(Records from a dataset)
= = =

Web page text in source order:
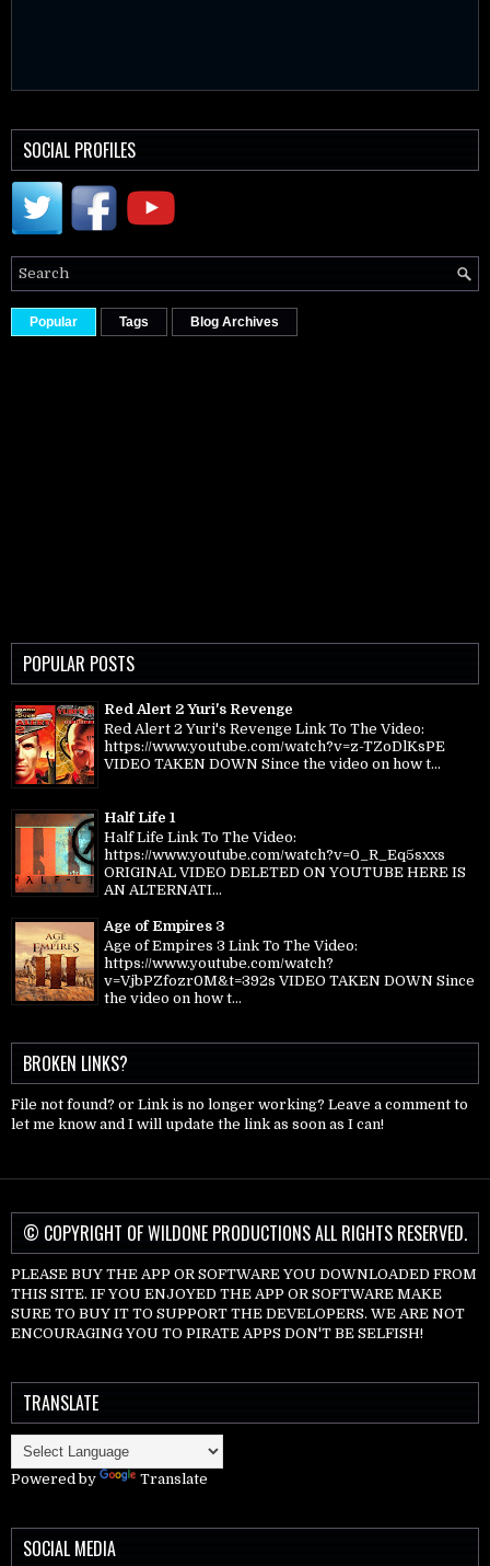
SOCIAL PROFILES
Popular Tags Blog Archives
POPULAR POSTS
Red Alert 2 Yuri's Revenge
Red Alert 2 Yuri's Revenge Link To The Video:
https://www.youtube.com/watch?v=z-TZoDlKsPE
VIDEO TAKEN DOWN Since the video on how t...
Half Life 1
Half Life Link To The Video:
https://www.youtube.com/watch?v=0_R_Eq5sxxs
ORIGINAL VIDEO DELETED ON YOUTUBE HERE IS
AN ALTERNATI...
Age of Empires 3
Age of Empires 3 Link To The Video:
https://www.youtube.com/watch?
v=VjbPZfozr0M&t=392s VIDEO TAKEN DOWN Since
the video on how t...
BROKEN LINKS?
File not found? or Link is no longer working? Leave a comment to
let me know and I will update the link as soon as I can!
© COPYRIGHT OF WILDONE PRODUCTIONS ALL RIGHTS RESERVED.
PLEASE BUY THE APP OR SOFTWARE YOU DOWNLOADED FROM
THIS SITE. IF YOU ENJOYED THE APP OR SOFTWARE MAKE
SURE TO BUY IT TO SUPPORT THE DEVELOPERS. WE ARE NOT
ENCOURAGING YOU TO PIRATE APPS DON'T BE SELFISH!
TRANSLATE
Powered by Translate
SOCIAL MEDIA
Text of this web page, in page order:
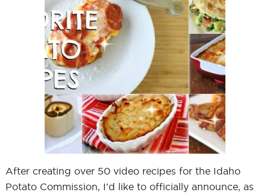
After creating over 50 video recipes for the Idaho
Potato Commission, I'd like to officially announce, as
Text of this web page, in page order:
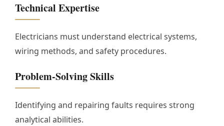
Technical Expertise
Electricians must understand electrical systems,
wiring methods, and safety procedures.
Problem-Solving Skills
Identifying and repairing faults requires strong
analytical abilities.
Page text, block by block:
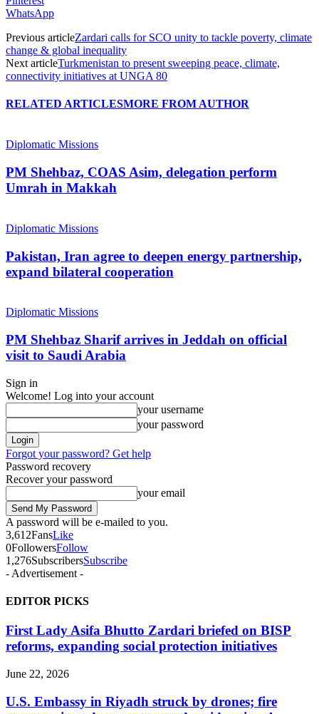
WhatsApp
Previous articleZardari calls for SCO unity to tackle poverty, climate
change & global inequality
Next articleTurkmenistan to present sweeping peace, climate,
connectivity initiatives at UNGA 80
RELATED ARTICLESMORE FROM AUTHOR
Diplomatic Missions
PM Shehbaz, COAS Asim, delegation perform
Umrah in Makkah
Diplomatic Missions
Pakistan, Iran agree to deepen energy partnership,
expand bilateral cooperation
Diplomatic Missions
PM Shehbaz Sharif arrives in Jeddah on official
visit to Saudi Arabia
Sign in
Welcome! Log into your account
your username
your password
Forgot your password? Get help
Password recovery
Recover your password
your email
A password will be e-mailed to you.
3,612FansLike
0FollowersFollow
1,276SubscribersSubscribe
- Advertisement -
EDITOR PICKS
First Lady Asifa Bhutto Zardari briefed on BISP
reforms, expanding social protection initiatives
June 22, 2026
U.S. Embassy in Riyadh struck by drones; fire
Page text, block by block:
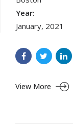
Year:
January, 2021
View More
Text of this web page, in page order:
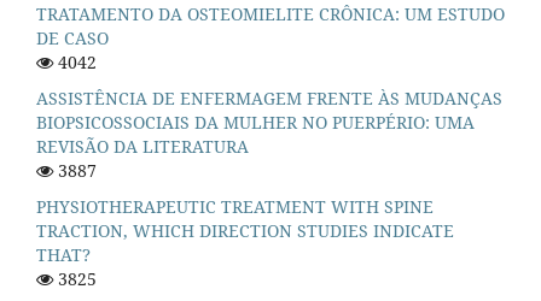
TRATAMENTO DA OSTEOMIELITE CRÔNICA: UM ESTUDO
DE CASO
4042
ASSISTÊNCIA DE ENFERMAGEM FRENTE ÀS MUDANÇAS
BIOPSICOSSOCIAIS DA MULHER NO PUERPÉRIO: UMA
REVISÃO DA LITERATURA
3887
PHYSIOTHERAPEUTIC TREATMENT WITH SPINE
TRACTION, WHICH DIRECTION STUDIES INDICATE
THAT?
3825
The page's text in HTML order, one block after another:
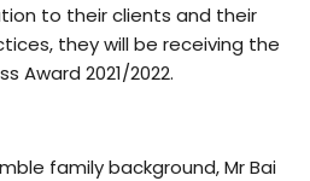
to their clients and their
they will be receiving the
Award 2021/2022.
family background, Mr Bai
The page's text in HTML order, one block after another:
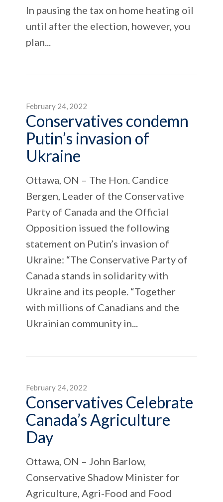
In pausing the tax on home heating oil
until after the election, however, you
plan...
February 24, 2022
Conservatives condemn
Putin’s invasion of
Ukraine
Ottawa, ON – The Hon. Candice
Bergen, Leader of the Conservative
Party of Canada and the Official
Opposition issued the following
statement on Putin’s invasion of
Ukraine: “The Conservative Party of
Canada stands in solidarity with
Ukraine and its people. “Together
with millions of Canadians and the
Ukrainian community in...
February 24, 2022
Conservatives Celebrate
Canada’s Agriculture
Day
Ottawa, ON – John Barlow,
Conservative Shadow Minister for
Agriculture, Agri-Food and Food
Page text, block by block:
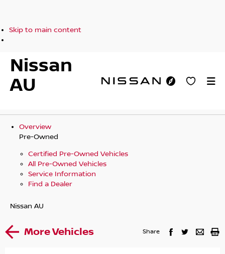
Skip to main content
Nissan
AU
Overview
Pre-Owned
Certified Pre-Owned Vehicles
All Pre-Owned Vehicles
Service Information
Find a Dealer
Nissan AU
More Vehicles Share
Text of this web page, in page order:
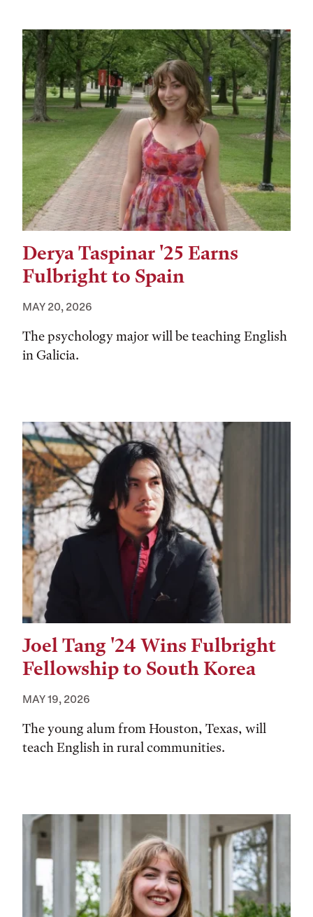
Derya Taspinar '25 Earns
Fulbright to Spain
MAY 20, 2026
The psychology major will be teaching English
in Galicia.
Joel Tang '24 Wins Fulbright
Fellowship to South Korea
MAY 19, 2026
The young alum from Houston, Texas, will
teach English in rural communities.
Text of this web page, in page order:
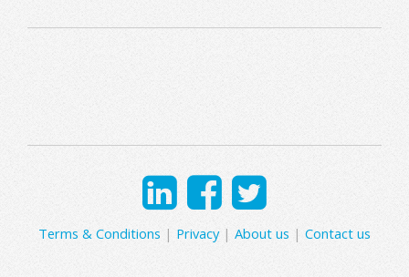
Terms & Conditions | Privacy| About us | Contact us
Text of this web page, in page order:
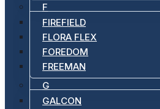
F
FIREFIELD
FLORA FLEX
FOREDOM
FREEMAN
G
GALCON
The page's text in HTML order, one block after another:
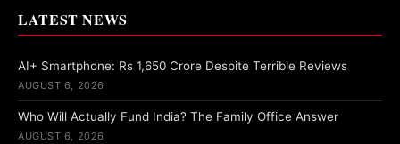
LATEST NEWS
AI+ Smartphone: Rs 1,650 Crore Despite Terrible Reviews
AUGUST 6, 2026
Who Will Actually Fund India? The Family Office Answer
AUGUST 6, 2026
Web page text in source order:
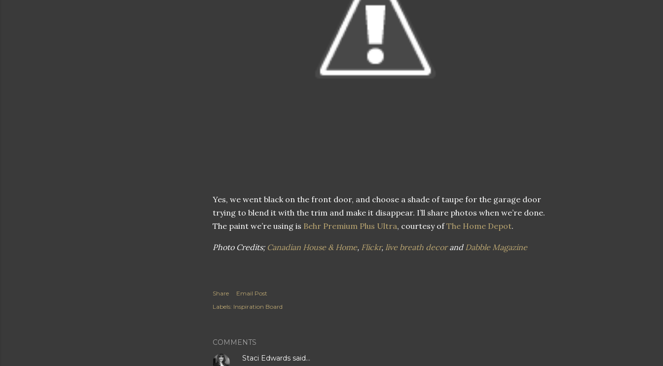
Yes, we went black on the front door, and choose a shade of taupe for the garage door
trying to blend it with the trim and make it disappear. I’ll share photos when we’re done.
The paint we’re using is Behr Premium Plus Ultra, courtesy ofThe Home Depot.
Photo Credits; Canadian House & Home, Flickr, live breath decorand Dabble Magazine
Share
Email Post
Labels: Inspiration Board
COMMENTS
Staci Edwards said…
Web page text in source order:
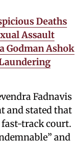
Deaths
Assault
Godman Ashok
Fadnavis
and stated that
fast-track court.
and
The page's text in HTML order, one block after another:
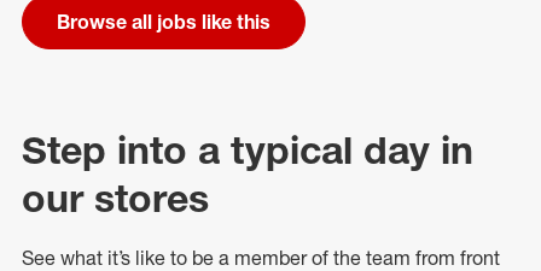
Browse all jobs like this
Step into a typical day in
our stores
See what it’s like to be a member of the team from front
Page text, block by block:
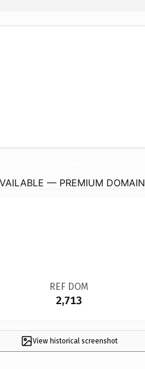
— PREMIUM DOMAIN
REF DOM
2,713
View historical screenshot
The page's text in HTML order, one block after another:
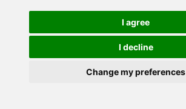
I agree
I decline
Change my preferences
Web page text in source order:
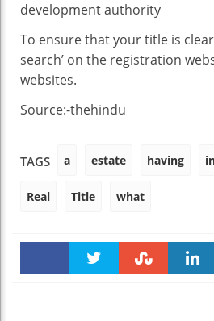
development authority
To ensure that your title is
search’ on the registration
websites.
Source:-thehindu
TAGS a estate having
Real Title what
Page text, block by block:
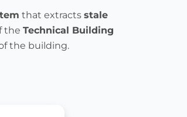
that extracts stale
the Technical Building
the building.
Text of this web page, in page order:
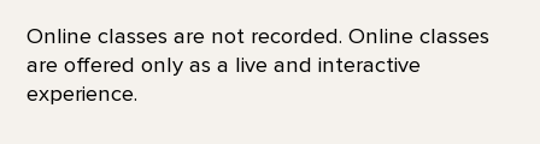
Online classes are not recorded. Online classes
are offered only as a live and interactive
experience.
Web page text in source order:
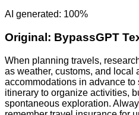
AI generated: 100%
Original: BypassGPT
When planning travels,
as weather, customs, and local
accommodations in advance
itinerary to organize activities,
spontaneous exploration.
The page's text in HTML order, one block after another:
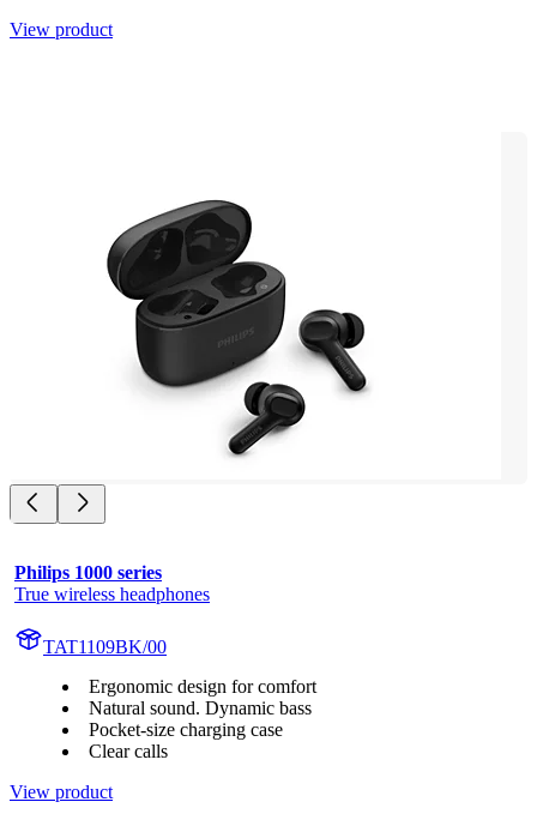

= = =

== Problem statement ==
Transcribe every record above exactly, leaving out the pictures.

== Completed exercise ==
Web page text in source order:
SOCIAL PROFILES
Popular Tags Blog Archives
POPULAR POSTS
Red Alert 2 Yuri's Revenge
Red Alert 2 Yuri's Revenge Link To The Video:
https://www.youtube.com/watch?v=z-TZoDlKsPE
VIDEO TAKEN DOWN Since the video on how t...
Half Life 1
Half Life Link To The Video:
https://www.youtube.com/watch?v=0_R_Eq5sxxs
ORIGINAL VIDEO DELETED ON YOUTUBE HERE IS
AN ALTERNATI...
Age of Empires 3
Age of Empires 3 Link To The Video:
https://www.youtube.com/watch?
v=VjbPZfozr0M&t=392s VIDEO TAKEN DOWN Since
the video on how t...
BROKEN LINKS?
File not found? or Link is no longer working? Leave a comment to
let me know and I will update the link as soon as I can!
© COPYRIGHT OF WILDONE PRODUCTIONS ALL RIGHTS RESERVED.
PLEASE BUY THE APP OR SOFTWARE YOU DOWNLOADED FROM
THIS SITE. IF YOU ENJOYED THE APP OR SOFTWARE MAKE
SURE TO BUY IT TO SUPPORT THE DEVELOPERS. WE ARE NOT
ENCOURAGING YOU TO PIRATE APPS DON'T BE SELFISH!
TRANSLATE
Powered by Translate
SOCIAL MEDIA
Text of this web page, in page order:
After creating over 50 video recipes for the Idaho
Potato Commission, I'd like to officially announce, as
Text of this web page, in page order:
Technical Expertise
Electricians must understand electrical systems,
wiring methods, and safety procedures.
Problem-Solving Skills
Identifying and repairing faults requires strong
analytical abilities.
Page text, block by block:
WhatsApp
Previous articleZardari calls for SCO unity to tackle poverty, climate
change & global inequality
Next articleTurkmenistan to present sweeping peace, climate,
connectivity initiatives at UNGA 80
RELATED ARTICLESMORE FROM AUTHOR
Diplomatic Missions
PM Shehbaz, COAS Asim, delegation perform
Umrah in Makkah
Diplomatic Missions
Pakistan, Iran agree to deepen energy partnership,
expand bilateral cooperation
Diplomatic Missions
PM Shehbaz Sharif arrives in Jeddah on official
visit to Saudi Arabia
Sign in
Welcome! Log into your account
your username
your password
Forgot your password? Get help
Password recovery
Recover your password
your email
A password will be e-mailed to you.
3,612FansLike
0FollowersFollow
1,276SubscribersSubscribe
- Advertisement -
EDITOR PICKS
First Lady Asifa Bhutto Zardari briefed on BISP
reforms, expanding social protection initiatives
June 22, 2026
U.S. Embassy in Riyadh struck by drones; fire
Page text, block by block:
Year:
January, 2021
View More
Text of this web page, in page order:
TRATAMENTO DA OSTEOMIELITE CRÔNICA: UM ESTUDO
DE CASO
4042
ASSISTÊNCIA DE ENFERMAGEM FRENTE ÀS MUDANÇAS
BIOPSICOSSOCIAIS DA MULHER NO PUERPÉRIO: UMA
REVISÃO DA LITERATURA
3887
PHYSIOTHERAPEUTIC TREATMENT WITH SPINE
TRACTION, WHICH DIRECTION STUDIES INDICATE
THAT?
3825
The page's text in HTML order, one block after another:
to their clients and their
they will be receiving the
Award 2021/2022.
family background, Mr Bai
The page's text in HTML order, one block after another:
In pausing the tax on home heating oil
until after the election, however, you
plan...
February 24, 2022
Conservatives condemn
Putin’s invasion of
Ukraine
Ottawa, ON – The Hon. Candice
Bergen, Leader of the Conservative
Party of Canada and the Official
Opposition issued the following
statement on Putin’s invasion of
Ukraine: “The Conservative Party of
Canada stands in solidarity with
Ukraine and its people. “Together
with millions of Canadians and the
Ukrainian community in...
February 24, 2022
Conservatives Celebrate
Canada’s Agriculture
Day
Ottawa, ON – John Barlow,
Conservative Shadow Minister for
Agriculture, Agri-Food and Food
Page text, block by block:
Skip to main content
Nissan
AU
Overview
Pre-Owned
Certified Pre-Owned Vehicles
All Pre-Owned Vehicles
Service Information
Find a Dealer
Nissan AU
More Vehicles Share
Text of this web page, in page order:
Derya Taspinar '25 Earns
Fulbright to Spain
MAY 20, 2026
The psychology major will be teaching English
in Galicia.
Joel Tang '24 Wins Fulbright
Fellowship to South Korea
MAY 19, 2026
The young alum from Houston, Texas, will
teach English in rural communities.
Text of this web page, in page order:
Terms & Conditions | Privacy| About us | Contact us
Text of this web page, in page order:
F
FIREFIELD
FLORA FLEX
FOREDOM
FREEMAN
G
GALCON
The page's text in HTML order, one block after another:
LATEST NEWS
AI+ Smartphone: Rs 1,650 Crore Despite Terrible Reviews
AUGUST 6, 2026
Who Will Actually Fund India? The Family Office Answer
AUGUST 6, 2026
Web page text in source order:
Yes, we went black on the front door, and choose a shade of taupe for the garage door
trying to blend it with the trim and make it disappear. I’ll share photos when we’re done.
The paint we’re using is Behr Premium Plus Ultra, courtesy ofThe Home Depot.
Photo Credits; Canadian House & Home, Flickr, live breath decorand Dabble Magazine
Share
Email Post
Labels: Inspiration Board
COMMENTS
Staci Edwards said…
Web page text in source order:
Deaths
Assault
Godman Ashok
Fadnavis
and stated that
fast-track court.
and
The page's text in HTML order, one block after another:
Browse all jobs like this
Step into a typical day in
our stores
See what it’s like to be a member of the team from front
Page text, block by block:
— PREMIUM DOMAIN
REF DOM
2,713
View historical screenshot
The page's text in HTML order, one block after another:
I agree
I decline
Change my preferences
Web page text in source order:
development authority
To ensure that your title is
search’ on the registration
websites.
Source:-thehindu
TAGS a estate having
Real Title what
Page text, block by block:
that extracts stale
the Technical Building
the building.
Text of this web page, in page order:
Online classes are not recorded. Online classes
are offered only as a live and interactive
experience.
Web page text in source order:
AI generated: 100%
Original: BypassGPT
When planning travels,
as weather, customs, and local
accommodations in advance
itinerary to organize activities,
spontaneous exploration.
The page's text in HTML order, one block after another:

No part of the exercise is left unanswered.